(WHAT YOU HAVE TO DO)
Restate the whole listing below word for word and keep the images out.

# # # # # # #

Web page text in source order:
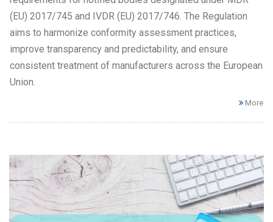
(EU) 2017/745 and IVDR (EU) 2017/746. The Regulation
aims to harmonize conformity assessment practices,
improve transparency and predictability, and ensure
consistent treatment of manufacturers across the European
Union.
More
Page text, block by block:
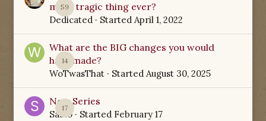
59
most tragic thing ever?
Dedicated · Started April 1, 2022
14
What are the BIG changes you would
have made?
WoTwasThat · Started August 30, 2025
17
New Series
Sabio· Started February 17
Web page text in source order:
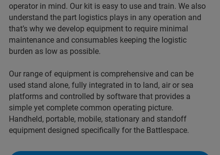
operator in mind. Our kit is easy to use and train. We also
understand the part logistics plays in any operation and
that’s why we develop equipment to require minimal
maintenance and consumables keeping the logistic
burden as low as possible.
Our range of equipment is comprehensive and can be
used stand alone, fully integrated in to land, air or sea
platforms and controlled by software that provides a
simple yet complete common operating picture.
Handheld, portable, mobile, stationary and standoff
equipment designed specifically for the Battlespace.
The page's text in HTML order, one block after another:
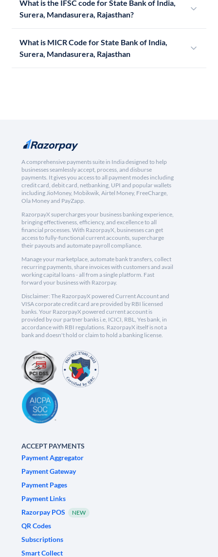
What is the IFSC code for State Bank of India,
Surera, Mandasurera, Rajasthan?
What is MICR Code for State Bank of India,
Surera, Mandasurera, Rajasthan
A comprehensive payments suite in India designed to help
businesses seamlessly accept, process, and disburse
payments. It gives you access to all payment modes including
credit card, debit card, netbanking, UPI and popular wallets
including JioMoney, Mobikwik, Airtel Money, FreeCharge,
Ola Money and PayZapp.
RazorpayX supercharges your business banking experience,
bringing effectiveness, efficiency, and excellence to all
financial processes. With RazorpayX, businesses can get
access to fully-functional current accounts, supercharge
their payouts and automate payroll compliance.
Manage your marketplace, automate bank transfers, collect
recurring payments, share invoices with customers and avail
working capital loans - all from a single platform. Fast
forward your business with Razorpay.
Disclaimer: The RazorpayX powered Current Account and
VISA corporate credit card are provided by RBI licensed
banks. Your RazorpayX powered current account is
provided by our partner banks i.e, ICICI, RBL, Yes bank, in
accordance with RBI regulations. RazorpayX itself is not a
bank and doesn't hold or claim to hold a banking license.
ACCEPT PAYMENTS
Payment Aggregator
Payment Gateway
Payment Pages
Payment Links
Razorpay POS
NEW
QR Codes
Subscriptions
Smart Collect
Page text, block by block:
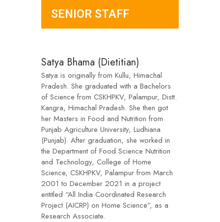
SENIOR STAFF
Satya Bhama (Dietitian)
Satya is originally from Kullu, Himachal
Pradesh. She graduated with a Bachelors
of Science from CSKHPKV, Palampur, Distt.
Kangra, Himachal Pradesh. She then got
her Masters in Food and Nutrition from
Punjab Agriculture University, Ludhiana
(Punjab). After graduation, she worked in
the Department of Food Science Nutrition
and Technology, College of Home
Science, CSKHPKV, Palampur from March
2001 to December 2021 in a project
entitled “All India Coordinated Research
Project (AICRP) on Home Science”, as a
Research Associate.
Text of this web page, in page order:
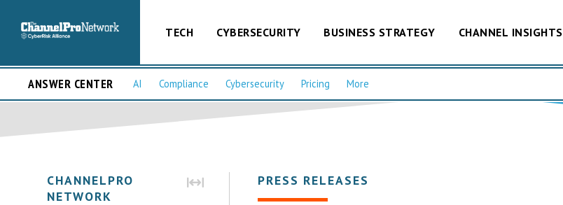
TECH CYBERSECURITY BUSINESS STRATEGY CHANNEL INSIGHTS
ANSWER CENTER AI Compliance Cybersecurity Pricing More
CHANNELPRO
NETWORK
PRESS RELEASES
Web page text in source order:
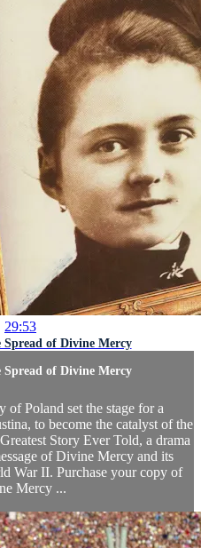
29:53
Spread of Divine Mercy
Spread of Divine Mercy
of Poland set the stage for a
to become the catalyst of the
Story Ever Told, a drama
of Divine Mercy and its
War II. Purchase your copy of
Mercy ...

# # # # # # #

(SOLUTION TO THE PROBLEM)
Web page text in source order:
(EU) 2017/745 and IVDR (EU) 2017/746. The Regulation
aims to harmonize conformity assessment practices,
improve transparency and predictability, and ensure
consistent treatment of manufacturers across the European
Union.
More
Page text, block by block:
59
most tragic thing ever?
Dedicated · Started April 1, 2022
14
What are the BIG changes you would
have made?
WoTwasThat · Started August 30, 2025
17
New Series
Sabio· Started February 17
Web page text in source order:
operator in mind. Our kit is easy to use and train. We also
understand the part logistics plays in any operation and
that’s why we develop equipment to require minimal
maintenance and consumables keeping the logistic
burden as low as possible.
Our range of equipment is comprehensive and can be
used stand alone, fully integrated in to land, air or sea
platforms and controlled by software that provides a
simple yet complete common operating picture.
Handheld, portable, mobile, stationary and standoff
equipment designed specifically for the Battlespace.
The page's text in HTML order, one block after another:
What is the IFSC code for State Bank of India,
Surera, Mandasurera, Rajasthan?
What is MICR Code for State Bank of India,
Surera, Mandasurera, Rajasthan
A comprehensive payments suite in India designed to help
businesses seamlessly accept, process, and disburse
payments. It gives you access to all payment modes including
credit card, debit card, netbanking, UPI and popular wallets
including JioMoney, Mobikwik, Airtel Money, FreeCharge,
Ola Money and PayZapp.
RazorpayX supercharges your business banking experience,
bringing effectiveness, efficiency, and excellence to all
financial processes. With RazorpayX, businesses can get
access to fully-functional current accounts, supercharge
their payouts and automate payroll compliance.
Manage your marketplace, automate bank transfers, collect
recurring payments, share invoices with customers and avail
working capital loans - all from a single platform. Fast
forward your business with Razorpay.
Disclaimer: The RazorpayX powered Current Account and
VISA corporate credit card are provided by RBI licensed
banks. Your RazorpayX powered current account is
provided by our partner banks i.e, ICICI, RBL, Yes bank, in
accordance with RBI regulations. RazorpayX itself is not a
bank and doesn't hold or claim to hold a banking license.
ACCEPT PAYMENTS
Payment Aggregator
Payment Gateway
Payment Pages
Payment Links
Razorpay POS
NEW
QR Codes
Subscriptions
Smart Collect
Page text, block by block:
SENIOR STAFF
Satya Bhama (Dietitian)
Satya is originally from Kullu, Himachal
Pradesh. She graduated with a Bachelors
of Science from CSKHPKV, Palampur, Distt.
Kangra, Himachal Pradesh. She then got
her Masters in Food and Nutrition from
Punjab Agriculture University, Ludhiana
(Punjab). After graduation, she worked in
the Department of Food Science Nutrition
and Technology, College of Home
Science, CSKHPKV, Palampur from March
2001 to December 2021 in a project
entitled “All India Coordinated Research
Project (AICRP) on Home Science”, as a
Research Associate.
Text of this web page, in page order:
TECH CYBERSECURITY BUSINESS STRATEGY CHANNEL INSIGHTS
ANSWER CENTER AI Compliance Cybersecurity Pricing More
CHANNELPRO
NETWORK
PRESS RELEASES
Web page text in source order:
29:53
Spread of Divine Mercy
Spread of Divine Mercy
of Poland set the stage for a
to become the catalyst of the
Story Ever Told, a drama
of Divine Mercy and its
War II. Purchase your copy of
Mercy ...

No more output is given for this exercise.